### TASK GOAL
Every line of the records below from the line with "PRIVACY POLICY" up to and including the line with "hair quality" must be reproduced exactly, and no line outside that range.
= = =
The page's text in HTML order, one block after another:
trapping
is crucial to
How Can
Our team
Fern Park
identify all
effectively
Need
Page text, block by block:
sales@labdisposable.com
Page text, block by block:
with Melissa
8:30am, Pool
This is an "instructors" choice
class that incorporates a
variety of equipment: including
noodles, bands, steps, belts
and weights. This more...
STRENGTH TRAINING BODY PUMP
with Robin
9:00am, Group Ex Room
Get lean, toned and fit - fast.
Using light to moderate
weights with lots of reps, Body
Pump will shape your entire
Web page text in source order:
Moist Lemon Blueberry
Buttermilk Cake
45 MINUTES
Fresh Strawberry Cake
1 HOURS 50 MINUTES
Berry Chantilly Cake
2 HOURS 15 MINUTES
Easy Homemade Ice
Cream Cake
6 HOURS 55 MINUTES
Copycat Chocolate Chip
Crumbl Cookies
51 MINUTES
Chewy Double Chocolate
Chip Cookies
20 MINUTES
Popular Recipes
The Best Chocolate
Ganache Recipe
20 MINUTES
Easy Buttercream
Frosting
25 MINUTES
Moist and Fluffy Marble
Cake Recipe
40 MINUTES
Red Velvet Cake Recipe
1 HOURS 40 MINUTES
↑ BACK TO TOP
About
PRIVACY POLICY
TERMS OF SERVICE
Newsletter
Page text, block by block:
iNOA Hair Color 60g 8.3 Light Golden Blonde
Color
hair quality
= = =
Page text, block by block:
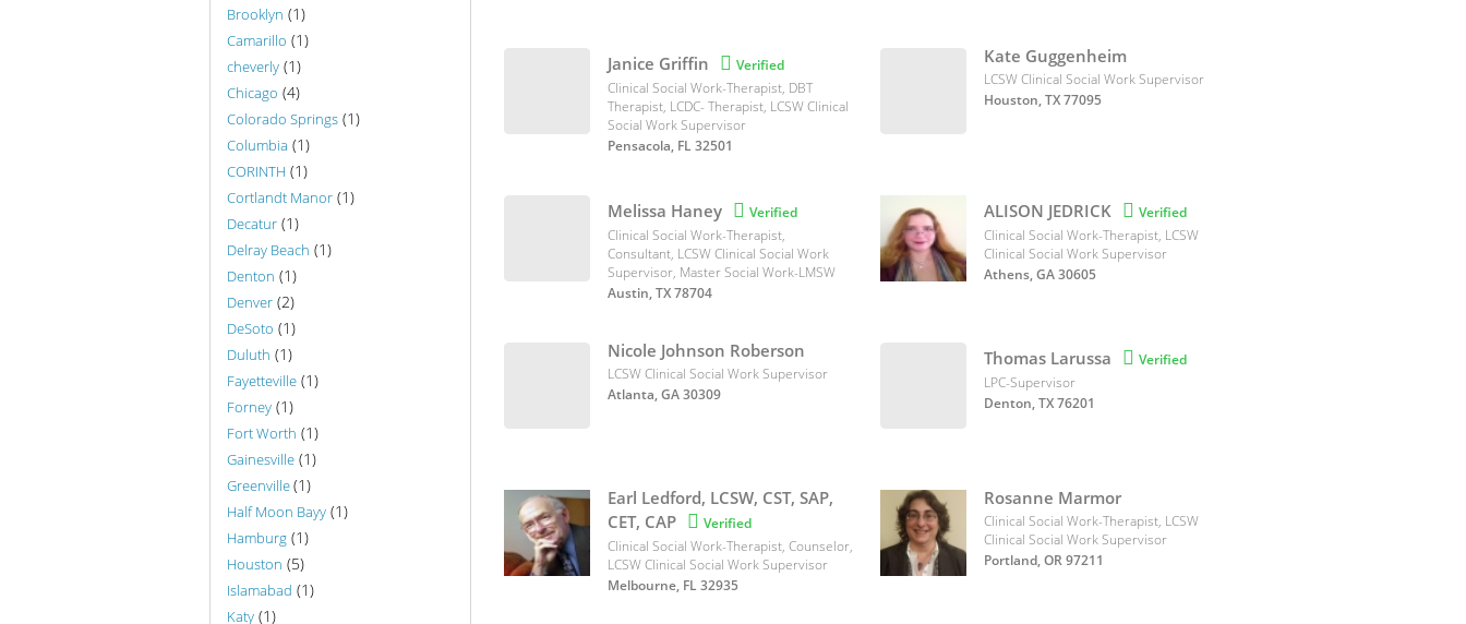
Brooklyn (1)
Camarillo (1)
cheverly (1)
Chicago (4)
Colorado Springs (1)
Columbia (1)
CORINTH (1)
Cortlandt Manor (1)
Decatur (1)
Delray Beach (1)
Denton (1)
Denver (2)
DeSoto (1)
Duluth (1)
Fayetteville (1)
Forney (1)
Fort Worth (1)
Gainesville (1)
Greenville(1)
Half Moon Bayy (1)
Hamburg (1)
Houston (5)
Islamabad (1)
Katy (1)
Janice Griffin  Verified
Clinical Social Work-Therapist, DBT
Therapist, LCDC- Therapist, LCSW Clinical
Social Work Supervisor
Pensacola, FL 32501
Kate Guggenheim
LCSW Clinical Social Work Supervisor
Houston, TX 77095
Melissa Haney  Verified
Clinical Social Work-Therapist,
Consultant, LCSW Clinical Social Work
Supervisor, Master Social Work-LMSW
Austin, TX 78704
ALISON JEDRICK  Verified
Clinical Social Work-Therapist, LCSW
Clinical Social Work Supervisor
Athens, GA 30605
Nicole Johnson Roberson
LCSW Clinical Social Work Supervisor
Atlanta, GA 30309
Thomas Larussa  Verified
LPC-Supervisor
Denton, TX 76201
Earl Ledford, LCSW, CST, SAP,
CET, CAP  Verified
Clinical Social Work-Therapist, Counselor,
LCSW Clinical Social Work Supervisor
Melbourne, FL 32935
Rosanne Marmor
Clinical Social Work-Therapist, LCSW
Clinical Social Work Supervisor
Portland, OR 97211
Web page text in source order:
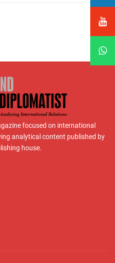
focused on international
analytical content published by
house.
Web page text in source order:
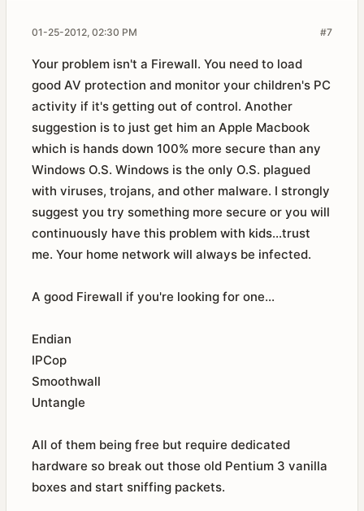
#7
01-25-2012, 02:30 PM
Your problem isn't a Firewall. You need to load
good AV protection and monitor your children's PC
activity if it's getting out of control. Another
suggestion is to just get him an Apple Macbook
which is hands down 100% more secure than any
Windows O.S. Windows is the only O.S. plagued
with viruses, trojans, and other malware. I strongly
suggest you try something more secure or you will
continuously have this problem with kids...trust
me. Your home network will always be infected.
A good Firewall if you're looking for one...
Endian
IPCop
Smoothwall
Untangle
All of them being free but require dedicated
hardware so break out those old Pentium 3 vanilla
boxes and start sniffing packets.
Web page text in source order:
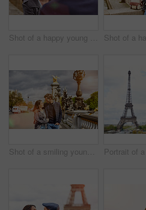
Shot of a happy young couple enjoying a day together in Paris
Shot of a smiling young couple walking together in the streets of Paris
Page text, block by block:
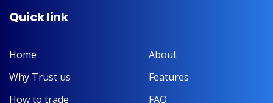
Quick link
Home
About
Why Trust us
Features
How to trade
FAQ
= = =
### OUTPUT FOR THIS TASK
PRIVACY POLICY
TERMS OF SERVICE
Newsletter
Page text, block by block:
iNOA Hair Color 60g 8.3 Light Golden Blonde
Color
hair quality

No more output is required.